If you think that trying to mess with this asynchronous page loading is wasted efforts, then please tell me so and I’ll shut up. :wink:

Inger

That’s a correct understanding, yes. The article, as it turns out, didn’t specify that loading script. I presume they omitted it because there are many different choices. Modernizer is common. [URL=“https://github.com/rgrove/lazyload”]LazyLoad is a small and simple option I’ve used before. I think all the major frameworks come with it built in (Dojo, YUI, Closure, etc). Plus it’s simple enough that you could conceivably roll your own (create a link element, set rel and href, and append it to the head).

I can understand the benefit of having a small bit of javascript calling up larger amounts of javascript thereby saving uneccessary BW if javascript is not enabled.

And I can see how applying CSS onload can help with initial page load time (though maybe introducing re-rendering problems?).

But I don’t understand what Insight means by “rendering blockage”.

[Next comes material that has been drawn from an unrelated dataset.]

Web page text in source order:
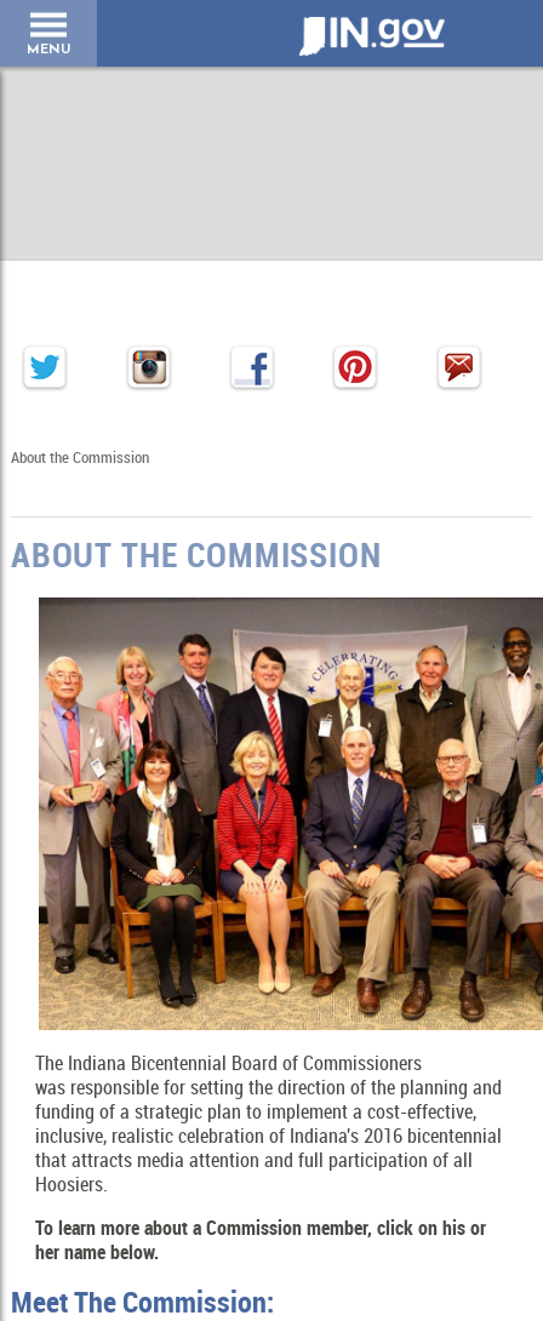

I know what rendering is, but do they mean blockage as in “preventing” or as in “chunks”?

Browsers won’t paint anything to the screen until CSS files have downloaded. So if for whatever reason a CSS file tends to load slowly, then it should be faster to inline only those styles needed for above-the-fold rendering while the rest are loaded in a non-blocking way (that is, dynamically loaded with JS).